*Exercise input:*
────

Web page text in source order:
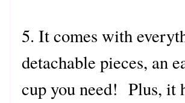
5. It comes with
detachable pieces, an
cup you need! Plus, it
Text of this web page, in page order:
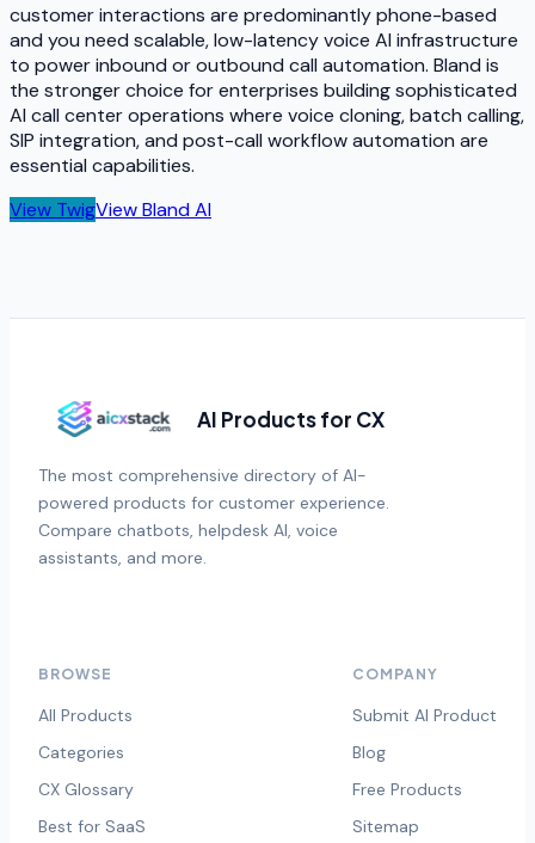
customer interactions are predominantly phone-based
and you need scalable, low-latency voice AI infrastructure
to power inbound or outbound call automation. Bland is
the stronger choice for enterprises building sophisticated
AI call center operations where voice cloning, batch calling,
SIP integration, and post-call workflow automation are
essential capabilities.
View TwigViewBland AI
AI Products for CX
The most comprehensive directory of AI-
powered products for customer experience.
Compare chatbots, helpdesk AI, voice
assistants, and more.
BROWSE
All Products
Categories
CX Glossary
Best for SaaS
COMPANY
Submit AI Product
Blog
Free Products
Sitemap
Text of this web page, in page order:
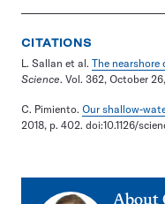
CITATIONS
L. Sallan et al. The
Science. Vol. 362, October
C. Pimiento. Our shallow-
2018, p. 402. doi:10.1126/
About
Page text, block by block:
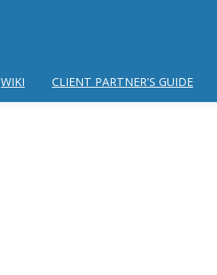
WIKI CLIENT PARTNER'S GUIDE
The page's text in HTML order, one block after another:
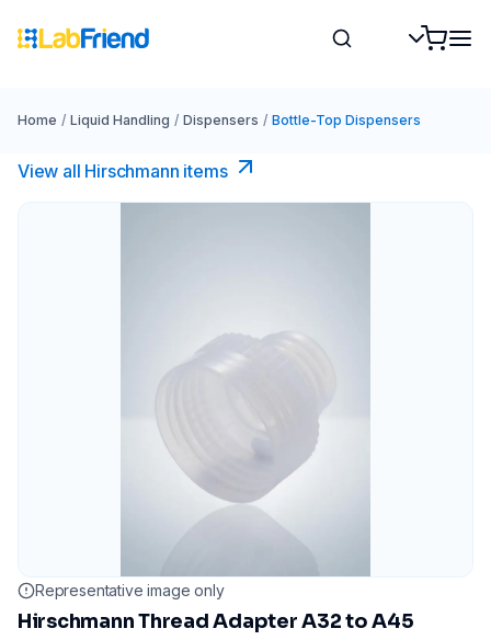
Home / Liquid Handling / Dispensers / Bottle-Top Dispensers
View all Hirschmann items
Representative image only
Hirschmann Thread Adapter A32 to A45
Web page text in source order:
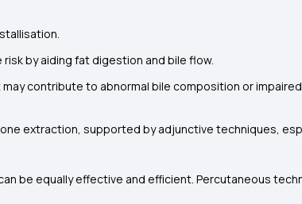
by aiding fat digestion and bile flow.
contribute to abnormal bile composition or
extraction, supported by adjunctive techniques,
be equally effective and efficient. Percutaneous
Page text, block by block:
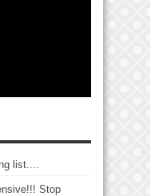
list....
Stop
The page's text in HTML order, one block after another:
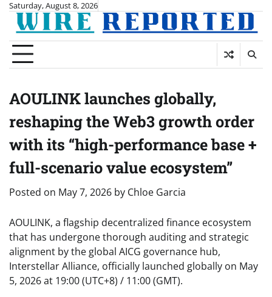
Skip
content
Saturday, August 8, 2026
AOULINK launches globally,
reshaping the Web3 growth order
with its “high-performance base +
full-scenario value ecosystem”
Posted on May 7, 2026 by Chloe Garcia
AOULINK, a flagship decentralized finance ecosystem
that has undergone thorough auditing and strategic
alignment by the global AICG governance hub,
Interstellar Alliance, officially launched globally on May
5, 2026 at 19:00 (UTC+8) / 11:00 (GMT).
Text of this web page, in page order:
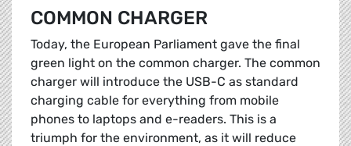
COMMON CHARGER
Today, the European Parliament gave the final
green light on the common charger. The common
charger will introduce the USB-C as standard
charging cable for everything from mobile
phones to laptops and e-readers. This is a
triumph for the environment, as it will reduce
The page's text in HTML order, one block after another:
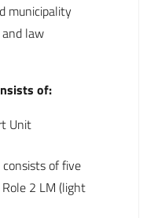
municipality
law
of:
Unit
of five
2 LM (light
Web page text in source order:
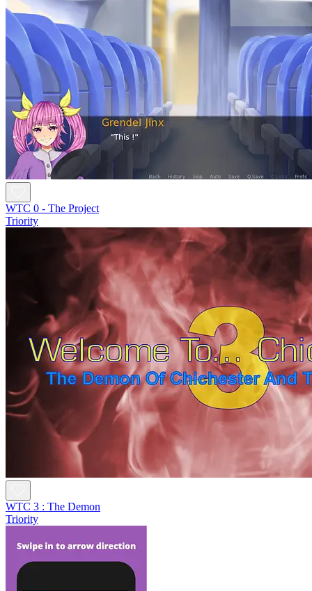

────

*The problem:* Without including the pictures, copy all of the data exactly.

*Worked solution:*
Web page text in source order:
5. It comes with
detachable pieces, an
cup you need! Plus, it
Text of this web page, in page order:
customer interactions are predominantly phone-based
and you need scalable, low-latency voice AI infrastructure
to power inbound or outbound call automation. Bland is
the stronger choice for enterprises building sophisticated
AI call center operations where voice cloning, batch calling,
SIP integration, and post-call workflow automation are
essential capabilities.
View TwigViewBland AI
AI Products for CX
The most comprehensive directory of AI-
powered products for customer experience.
Compare chatbots, helpdesk AI, voice
assistants, and more.
BROWSE
All Products
Categories
CX Glossary
Best for SaaS
COMPANY
Submit AI Product
Blog
Free Products
Sitemap
Text of this web page, in page order:
CITATIONS
L. Sallan et al. The
Science. Vol. 362, October
C. Pimiento. Our shallow-
2018, p. 402. doi:10.1126/
About
Page text, block by block:
WIKI CLIENT PARTNER'S GUIDE
The page's text in HTML order, one block after another:
Home / Liquid Handling / Dispensers / Bottle-Top Dispensers
View all Hirschmann items
Representative image only
Hirschmann Thread Adapter A32 to A45
Web page text in source order:
by aiding fat digestion and bile flow.
contribute to abnormal bile composition or
extraction, supported by adjunctive techniques,
be equally effective and efficient. Percutaneous
Page text, block by block:
list....
Stop
The page's text in HTML order, one block after another:
Skip
content
Saturday, August 8, 2026
AOULINK launches globally,
reshaping the Web3 growth order
with its “high-performance base +
full-scenario value ecosystem”
Posted on May 7, 2026 by Chloe Garcia
AOULINK, a flagship decentralized finance ecosystem
that has undergone thorough auditing and strategic
alignment by the global AICG governance hub,
Interstellar Alliance, officially launched globally on May
5, 2026 at 19:00 (UTC+8) / 11:00 (GMT).
Text of this web page, in page order:
COMMON CHARGER
Today, the European Parliament gave the final
green light on the common charger. The common
charger will introduce the USB-C as standard
charging cable for everything from mobile
phones to laptops and e-readers. This is a
triumph for the environment, as it will reduce
The page's text in HTML order, one block after another:
municipality
law
of:
Unit
of five
2 LM (light
Web page text in source order:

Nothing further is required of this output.